Flattered by this response, Glupidge further confided, “No harm in telling you I’ve seen the bag itself. They still have it, folded in a deed-box in the safe. Big as a gallon jug. Black silk.”

“And the treasure?”

“Pearls,” Gulpidge said in a low thrilling voice. “The size of your eye, a whole bag of ‘em. A king’s ransom.”

“Chinese pearls.” Suddenly Mr. Bucket’s tone was hard. “A long-term investment that nearly paid off in a magical war between the Poet King and the Crown. Hey, Mrs. S.! We’re leaving!”

“I’m here,” Grace said, hastily stepping around the corner again. Gulpidge goggled at her sudden reappearance.

“They’re trying it again,” the Inspector said to her. “That spell to turn bullets. They don’t need to win the next Opium War in China, if they can beat us here. We’ve got to get to the Yard.”

A female voice, low and vibrant, spoke from behind. “But you have not had your consultation.” Grace turned in surprise. An older lady in a very fashionable purple gown had just come down the stair behind her. Her substantial front was frosted with lace but supported by no hint of whalebone, and a huge Paisley shawl trailed from one arm, its elaborate knotted fringe dragging on the floor. This must be the café’s proprietress, the famous Madame Magdala. She had been crying, hiding a handkerchief balled up in one hand, but she was impressively calm now.
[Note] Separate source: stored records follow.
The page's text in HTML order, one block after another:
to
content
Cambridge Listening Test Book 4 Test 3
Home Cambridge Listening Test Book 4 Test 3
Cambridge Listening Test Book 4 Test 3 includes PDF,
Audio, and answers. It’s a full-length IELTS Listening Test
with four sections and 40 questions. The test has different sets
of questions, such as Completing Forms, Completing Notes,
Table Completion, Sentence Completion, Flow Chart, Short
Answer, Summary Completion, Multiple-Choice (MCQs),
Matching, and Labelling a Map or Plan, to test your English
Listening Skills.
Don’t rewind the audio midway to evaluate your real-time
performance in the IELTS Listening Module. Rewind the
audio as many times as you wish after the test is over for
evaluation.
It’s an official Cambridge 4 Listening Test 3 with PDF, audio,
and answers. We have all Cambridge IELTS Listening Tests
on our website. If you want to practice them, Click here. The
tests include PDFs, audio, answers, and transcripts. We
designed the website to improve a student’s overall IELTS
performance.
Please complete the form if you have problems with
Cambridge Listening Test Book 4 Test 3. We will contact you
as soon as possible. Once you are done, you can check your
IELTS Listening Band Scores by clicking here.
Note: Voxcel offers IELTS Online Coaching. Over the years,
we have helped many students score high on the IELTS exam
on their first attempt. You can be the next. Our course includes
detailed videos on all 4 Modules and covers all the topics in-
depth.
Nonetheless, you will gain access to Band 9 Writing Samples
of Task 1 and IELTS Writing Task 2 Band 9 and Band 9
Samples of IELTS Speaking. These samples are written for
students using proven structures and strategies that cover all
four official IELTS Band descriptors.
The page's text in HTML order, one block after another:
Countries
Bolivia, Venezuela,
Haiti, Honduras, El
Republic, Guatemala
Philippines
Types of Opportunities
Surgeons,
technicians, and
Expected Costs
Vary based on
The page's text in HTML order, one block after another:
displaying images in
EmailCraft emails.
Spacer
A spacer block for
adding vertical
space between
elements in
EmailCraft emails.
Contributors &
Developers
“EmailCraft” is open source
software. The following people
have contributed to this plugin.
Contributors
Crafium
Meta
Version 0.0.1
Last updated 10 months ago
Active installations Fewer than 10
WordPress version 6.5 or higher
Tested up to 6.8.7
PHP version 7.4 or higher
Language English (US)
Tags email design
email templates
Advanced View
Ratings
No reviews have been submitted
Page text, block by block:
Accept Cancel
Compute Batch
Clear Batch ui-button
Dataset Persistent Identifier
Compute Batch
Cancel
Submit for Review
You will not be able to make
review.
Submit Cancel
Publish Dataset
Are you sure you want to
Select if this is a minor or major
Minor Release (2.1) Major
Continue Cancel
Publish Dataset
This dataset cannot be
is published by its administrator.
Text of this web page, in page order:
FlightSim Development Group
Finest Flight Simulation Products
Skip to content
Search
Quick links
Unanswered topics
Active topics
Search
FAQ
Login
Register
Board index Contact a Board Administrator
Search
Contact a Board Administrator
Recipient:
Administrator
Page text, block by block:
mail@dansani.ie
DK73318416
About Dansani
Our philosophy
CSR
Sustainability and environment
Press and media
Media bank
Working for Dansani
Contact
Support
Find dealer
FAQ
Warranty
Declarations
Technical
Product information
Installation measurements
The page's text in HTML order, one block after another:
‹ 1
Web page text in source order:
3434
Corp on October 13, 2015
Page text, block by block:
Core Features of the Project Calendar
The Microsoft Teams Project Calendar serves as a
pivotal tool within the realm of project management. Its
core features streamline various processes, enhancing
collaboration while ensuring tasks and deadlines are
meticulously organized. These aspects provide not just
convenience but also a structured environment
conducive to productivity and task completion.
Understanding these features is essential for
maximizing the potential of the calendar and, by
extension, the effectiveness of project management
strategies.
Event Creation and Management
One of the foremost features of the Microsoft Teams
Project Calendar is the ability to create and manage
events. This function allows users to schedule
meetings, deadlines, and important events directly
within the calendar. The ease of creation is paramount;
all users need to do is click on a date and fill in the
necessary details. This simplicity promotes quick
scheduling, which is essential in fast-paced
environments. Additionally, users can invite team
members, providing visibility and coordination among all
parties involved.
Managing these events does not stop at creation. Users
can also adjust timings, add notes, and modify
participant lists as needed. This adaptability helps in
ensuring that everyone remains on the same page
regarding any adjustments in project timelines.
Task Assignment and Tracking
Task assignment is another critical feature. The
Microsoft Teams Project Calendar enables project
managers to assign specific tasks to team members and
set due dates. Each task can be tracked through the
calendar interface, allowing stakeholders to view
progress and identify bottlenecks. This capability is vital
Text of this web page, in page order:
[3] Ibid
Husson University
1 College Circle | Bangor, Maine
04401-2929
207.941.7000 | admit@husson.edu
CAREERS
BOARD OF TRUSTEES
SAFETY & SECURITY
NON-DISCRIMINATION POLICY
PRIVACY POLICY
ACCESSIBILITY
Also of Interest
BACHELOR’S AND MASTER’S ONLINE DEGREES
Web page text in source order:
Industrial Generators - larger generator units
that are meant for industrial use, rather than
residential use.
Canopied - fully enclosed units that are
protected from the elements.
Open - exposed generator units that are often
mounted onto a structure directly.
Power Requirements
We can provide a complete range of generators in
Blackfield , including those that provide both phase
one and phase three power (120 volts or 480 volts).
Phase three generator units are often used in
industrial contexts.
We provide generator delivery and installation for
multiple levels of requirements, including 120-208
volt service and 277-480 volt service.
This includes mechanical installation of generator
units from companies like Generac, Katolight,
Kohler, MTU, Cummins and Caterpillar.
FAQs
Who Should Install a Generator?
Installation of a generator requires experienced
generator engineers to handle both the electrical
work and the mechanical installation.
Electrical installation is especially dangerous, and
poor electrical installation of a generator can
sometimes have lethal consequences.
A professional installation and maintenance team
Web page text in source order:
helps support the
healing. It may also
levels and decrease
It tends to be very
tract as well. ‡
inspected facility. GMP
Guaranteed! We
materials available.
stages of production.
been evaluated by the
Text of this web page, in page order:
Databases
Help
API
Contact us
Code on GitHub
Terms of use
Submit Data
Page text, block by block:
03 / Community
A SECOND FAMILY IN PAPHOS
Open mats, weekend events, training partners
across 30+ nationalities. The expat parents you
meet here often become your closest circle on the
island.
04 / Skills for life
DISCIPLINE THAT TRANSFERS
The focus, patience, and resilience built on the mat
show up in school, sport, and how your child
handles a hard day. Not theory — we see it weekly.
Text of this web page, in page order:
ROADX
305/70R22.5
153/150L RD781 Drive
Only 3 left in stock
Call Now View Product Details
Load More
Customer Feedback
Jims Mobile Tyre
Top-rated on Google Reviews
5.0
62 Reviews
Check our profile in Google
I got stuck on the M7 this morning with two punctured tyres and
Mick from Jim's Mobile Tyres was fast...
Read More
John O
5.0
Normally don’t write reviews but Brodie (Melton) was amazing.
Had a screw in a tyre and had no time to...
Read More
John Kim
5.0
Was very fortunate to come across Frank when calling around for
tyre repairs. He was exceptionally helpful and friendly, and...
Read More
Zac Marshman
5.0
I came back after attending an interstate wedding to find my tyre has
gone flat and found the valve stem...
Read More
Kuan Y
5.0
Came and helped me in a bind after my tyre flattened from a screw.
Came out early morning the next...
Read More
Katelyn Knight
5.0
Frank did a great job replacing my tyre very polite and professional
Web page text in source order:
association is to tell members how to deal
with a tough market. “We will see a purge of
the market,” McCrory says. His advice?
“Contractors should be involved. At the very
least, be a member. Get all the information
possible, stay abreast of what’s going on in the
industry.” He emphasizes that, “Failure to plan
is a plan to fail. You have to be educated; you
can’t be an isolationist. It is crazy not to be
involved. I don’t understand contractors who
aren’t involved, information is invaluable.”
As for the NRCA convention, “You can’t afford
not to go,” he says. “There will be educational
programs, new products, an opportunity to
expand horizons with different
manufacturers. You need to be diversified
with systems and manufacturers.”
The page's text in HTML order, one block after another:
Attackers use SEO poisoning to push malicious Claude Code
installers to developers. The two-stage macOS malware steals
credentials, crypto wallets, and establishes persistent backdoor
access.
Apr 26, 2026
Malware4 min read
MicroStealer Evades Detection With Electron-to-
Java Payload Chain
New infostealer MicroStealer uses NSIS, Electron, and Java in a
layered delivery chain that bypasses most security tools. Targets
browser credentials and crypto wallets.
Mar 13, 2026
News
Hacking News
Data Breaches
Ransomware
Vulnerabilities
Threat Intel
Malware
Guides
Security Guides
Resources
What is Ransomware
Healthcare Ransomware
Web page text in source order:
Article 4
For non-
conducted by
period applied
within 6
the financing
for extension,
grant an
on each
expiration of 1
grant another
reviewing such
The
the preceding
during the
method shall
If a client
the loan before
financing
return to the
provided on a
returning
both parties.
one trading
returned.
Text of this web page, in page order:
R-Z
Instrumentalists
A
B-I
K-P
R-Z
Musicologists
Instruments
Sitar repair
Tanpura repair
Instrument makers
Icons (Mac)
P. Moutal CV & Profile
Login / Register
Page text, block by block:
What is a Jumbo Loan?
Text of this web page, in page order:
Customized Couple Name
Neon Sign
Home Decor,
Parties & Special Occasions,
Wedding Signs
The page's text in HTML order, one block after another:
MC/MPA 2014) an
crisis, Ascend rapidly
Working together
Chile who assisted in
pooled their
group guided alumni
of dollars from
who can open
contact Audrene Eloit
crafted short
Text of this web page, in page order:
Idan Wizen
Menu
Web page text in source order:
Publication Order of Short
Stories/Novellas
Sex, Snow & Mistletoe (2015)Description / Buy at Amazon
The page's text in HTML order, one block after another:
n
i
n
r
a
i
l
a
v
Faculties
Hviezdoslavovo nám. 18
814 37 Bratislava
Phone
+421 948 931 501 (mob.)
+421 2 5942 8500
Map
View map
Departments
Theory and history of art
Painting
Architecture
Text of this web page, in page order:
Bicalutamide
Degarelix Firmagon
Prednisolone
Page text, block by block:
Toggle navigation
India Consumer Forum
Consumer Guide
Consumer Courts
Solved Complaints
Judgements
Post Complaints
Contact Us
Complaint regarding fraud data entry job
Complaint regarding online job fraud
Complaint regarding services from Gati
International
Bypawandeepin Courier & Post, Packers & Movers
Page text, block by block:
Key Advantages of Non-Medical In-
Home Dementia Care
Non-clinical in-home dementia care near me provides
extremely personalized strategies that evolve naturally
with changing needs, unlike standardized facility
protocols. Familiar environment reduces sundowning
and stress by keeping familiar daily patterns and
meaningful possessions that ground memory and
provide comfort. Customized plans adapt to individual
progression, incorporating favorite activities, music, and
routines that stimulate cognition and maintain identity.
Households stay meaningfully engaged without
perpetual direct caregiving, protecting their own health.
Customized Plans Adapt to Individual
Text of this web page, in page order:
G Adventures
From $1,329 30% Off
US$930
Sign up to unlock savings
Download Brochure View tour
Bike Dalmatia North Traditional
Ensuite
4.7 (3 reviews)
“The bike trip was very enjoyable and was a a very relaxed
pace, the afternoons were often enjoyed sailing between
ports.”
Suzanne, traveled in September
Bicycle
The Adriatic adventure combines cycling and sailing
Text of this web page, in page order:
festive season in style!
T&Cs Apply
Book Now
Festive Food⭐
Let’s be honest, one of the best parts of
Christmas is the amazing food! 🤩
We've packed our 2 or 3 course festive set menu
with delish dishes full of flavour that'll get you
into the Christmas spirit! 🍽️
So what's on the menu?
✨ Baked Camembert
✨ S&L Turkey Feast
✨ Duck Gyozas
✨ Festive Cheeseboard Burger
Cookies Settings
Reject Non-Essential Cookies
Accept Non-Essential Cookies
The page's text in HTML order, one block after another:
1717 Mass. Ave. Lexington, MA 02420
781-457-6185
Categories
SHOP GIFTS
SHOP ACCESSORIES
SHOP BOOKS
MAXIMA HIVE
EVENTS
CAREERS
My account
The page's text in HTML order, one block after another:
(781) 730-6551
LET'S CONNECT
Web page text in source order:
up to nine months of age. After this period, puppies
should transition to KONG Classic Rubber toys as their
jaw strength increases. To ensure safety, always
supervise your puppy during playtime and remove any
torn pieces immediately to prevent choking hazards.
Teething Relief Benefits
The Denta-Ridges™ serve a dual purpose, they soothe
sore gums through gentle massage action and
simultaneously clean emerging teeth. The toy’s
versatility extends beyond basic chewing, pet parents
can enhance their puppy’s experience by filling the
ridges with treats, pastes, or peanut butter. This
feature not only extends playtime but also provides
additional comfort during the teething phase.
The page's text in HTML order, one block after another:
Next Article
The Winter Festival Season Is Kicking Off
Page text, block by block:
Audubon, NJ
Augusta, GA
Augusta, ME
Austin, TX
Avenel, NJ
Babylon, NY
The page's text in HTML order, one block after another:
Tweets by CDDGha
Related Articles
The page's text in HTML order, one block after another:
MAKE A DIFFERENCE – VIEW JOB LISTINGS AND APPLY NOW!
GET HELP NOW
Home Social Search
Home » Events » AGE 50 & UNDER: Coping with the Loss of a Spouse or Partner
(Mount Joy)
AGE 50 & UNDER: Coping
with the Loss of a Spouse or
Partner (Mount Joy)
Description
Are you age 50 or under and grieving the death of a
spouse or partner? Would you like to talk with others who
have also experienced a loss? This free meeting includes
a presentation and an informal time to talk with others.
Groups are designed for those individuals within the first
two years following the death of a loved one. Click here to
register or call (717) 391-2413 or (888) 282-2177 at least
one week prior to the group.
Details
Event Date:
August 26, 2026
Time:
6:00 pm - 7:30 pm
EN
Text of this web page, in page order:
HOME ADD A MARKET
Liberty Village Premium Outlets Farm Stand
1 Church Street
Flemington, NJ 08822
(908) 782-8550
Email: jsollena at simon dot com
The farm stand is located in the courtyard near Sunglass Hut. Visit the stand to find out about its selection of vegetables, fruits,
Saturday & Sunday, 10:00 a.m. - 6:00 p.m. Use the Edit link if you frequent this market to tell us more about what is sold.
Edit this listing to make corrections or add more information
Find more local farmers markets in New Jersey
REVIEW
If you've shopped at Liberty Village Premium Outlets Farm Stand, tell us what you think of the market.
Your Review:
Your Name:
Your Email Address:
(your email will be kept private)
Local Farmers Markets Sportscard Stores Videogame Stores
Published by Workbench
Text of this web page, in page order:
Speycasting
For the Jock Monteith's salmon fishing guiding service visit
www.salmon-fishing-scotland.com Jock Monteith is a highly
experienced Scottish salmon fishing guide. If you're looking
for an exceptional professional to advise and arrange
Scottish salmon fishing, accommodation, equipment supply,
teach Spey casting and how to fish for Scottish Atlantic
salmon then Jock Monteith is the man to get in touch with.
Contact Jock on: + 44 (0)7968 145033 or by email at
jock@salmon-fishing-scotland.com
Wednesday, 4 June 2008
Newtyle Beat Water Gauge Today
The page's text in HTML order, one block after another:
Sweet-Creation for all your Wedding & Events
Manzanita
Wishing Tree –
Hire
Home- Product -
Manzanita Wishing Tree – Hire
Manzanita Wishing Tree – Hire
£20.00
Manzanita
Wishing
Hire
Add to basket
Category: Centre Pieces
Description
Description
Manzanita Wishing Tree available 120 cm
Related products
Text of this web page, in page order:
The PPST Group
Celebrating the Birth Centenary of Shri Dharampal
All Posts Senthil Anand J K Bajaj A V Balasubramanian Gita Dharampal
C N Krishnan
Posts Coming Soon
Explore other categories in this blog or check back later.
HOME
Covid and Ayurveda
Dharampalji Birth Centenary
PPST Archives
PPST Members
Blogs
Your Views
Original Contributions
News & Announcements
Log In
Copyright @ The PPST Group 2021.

“I’m sorry,” Grace admitted, “but I have no money for your fee.”

Madame Magdala took her hand in her own free one, heavy with rings. “The Gypsy’s palm does not always need to be crossed with silver. Let me see...”

“Sorry to hear about Lady Ada, Madame,” Mr. Bucket said. “But we’re pressed for time, so if you don’t mind—”

Madame Magdala ignored him. She stared into Grace’s eyes with an intensity that made Grace nervous. “Name her Pearl, as you have been advised,” she said. “Your grand-daughter. She will be what you long for, a bridge between East and West.”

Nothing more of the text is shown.